The hallway smelled like dirty bathwater left undrained for days, and the walls reeked of mildew. Four doorways opened off the hall, which led straight to the back door. Above us, on the second floor, something made a sudden soft thump. The ceiling throbbed with bass, the vibrations of speakers turned up loud, even though the music itself was so faint—a tinny whisper, really—that it could have been coming from half a block away. Soundproofing, I decided. Maybe they had a band up there, a group of old men in Spandex and half-shirts covering old Muddy Waters songs, gyrating to the beat.
We neared the first two doorways midway down the hall, and I glanced in the one on my left, saw only a dark room with shadows and shapes I guessed were a recliner and stacks of either books or magazines. The smell of old cigar smoke wafted from the room. The one on the right took us into a kitchen bathed so harshly in white light, I was pretty sure the fluorescent wattage was industrial, the kind normally found in truck depots, not private homes. Instead of illuminating the room, it washed it out, and I had to blink several times to regain my vision.
The man lifted a small object off the counter and tossed it sideways in my direction. I blinked in the brightness, saw the object coming in low and to my right, and reached out and snagged it. It was a small paper bag, and I’d caught it by the bottom. Sheafs of money threatened to spill to the floor before I righted the bag and pushed the bills back inside. I turned back to Bubba and handed it to him.

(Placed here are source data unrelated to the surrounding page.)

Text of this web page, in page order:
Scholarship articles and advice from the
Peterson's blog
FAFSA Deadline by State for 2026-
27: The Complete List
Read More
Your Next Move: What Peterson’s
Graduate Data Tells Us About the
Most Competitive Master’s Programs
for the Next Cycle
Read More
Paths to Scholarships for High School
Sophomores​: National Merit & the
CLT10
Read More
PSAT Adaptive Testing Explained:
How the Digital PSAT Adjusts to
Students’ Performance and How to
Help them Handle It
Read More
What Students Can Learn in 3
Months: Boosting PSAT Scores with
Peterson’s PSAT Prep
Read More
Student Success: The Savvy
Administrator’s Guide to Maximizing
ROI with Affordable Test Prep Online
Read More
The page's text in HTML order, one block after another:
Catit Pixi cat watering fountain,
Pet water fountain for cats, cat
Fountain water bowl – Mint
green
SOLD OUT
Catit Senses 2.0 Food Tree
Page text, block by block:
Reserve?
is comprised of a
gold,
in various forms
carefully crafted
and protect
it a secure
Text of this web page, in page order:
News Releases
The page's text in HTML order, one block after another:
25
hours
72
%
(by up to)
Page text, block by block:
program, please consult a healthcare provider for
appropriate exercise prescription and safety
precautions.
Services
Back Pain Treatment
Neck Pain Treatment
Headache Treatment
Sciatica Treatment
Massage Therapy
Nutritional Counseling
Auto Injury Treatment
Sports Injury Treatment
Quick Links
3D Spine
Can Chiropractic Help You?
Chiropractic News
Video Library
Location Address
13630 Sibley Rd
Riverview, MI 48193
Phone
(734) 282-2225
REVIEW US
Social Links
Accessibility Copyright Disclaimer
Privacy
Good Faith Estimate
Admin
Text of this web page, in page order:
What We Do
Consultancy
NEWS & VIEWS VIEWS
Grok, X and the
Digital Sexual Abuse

“Good hands,” the man said. He smiled a yellow tobacco-stained grin in Bubba’s direction. “Your gym bag, sir.”
Bubba swung the gym bag into the man’s chest, and the force of it knocked him on his ass. He sprawled on the black-and-white tile, arms spread, and propped the heels of his hands on the tile for support.
“Bad hands,” Bubba said. “How about I just put it on the table?”
The man looked up at him and nodded, blinked at the light above his face.
It was his nose that looked so familiar, I decided, the hawkish curve to it. It jutted out from the otherwise flat plane of the man’s face like a precipice, hooked downward so dramatically the tip cast a shadow on the man’s lips.
He got up off the floor and dusted the seat of his black tights, rubbed his hands together as he stood over the table and watched Bubba unzip the gym bag. Twin orange fires lit the man’s eyes like the glints of taillights in the dark as he stared into the bag, and dots of perspiration speckled his upper lip.
“So these are my babies,” the man said, as Bubba pulled back the folds of the bag and revealed four Calico M-110 machine pistols, the black aluminum alloy glistening with oil. One of the strangest-looking weapons I’ve ever seen, the Calico M-110 is a handgun that fires a hundred rounds from the same helical-feed magazine used for its carbines. Roughly seventeen inches long, the grip and barrel take up the front eight inches, with the slide and the majority of the gun frame jutting back behind the grip. The gun reminded me of the fake ones we’d built as kids out of rubber bands, clothespins, and popsicle sticks to fire paper clips at one another.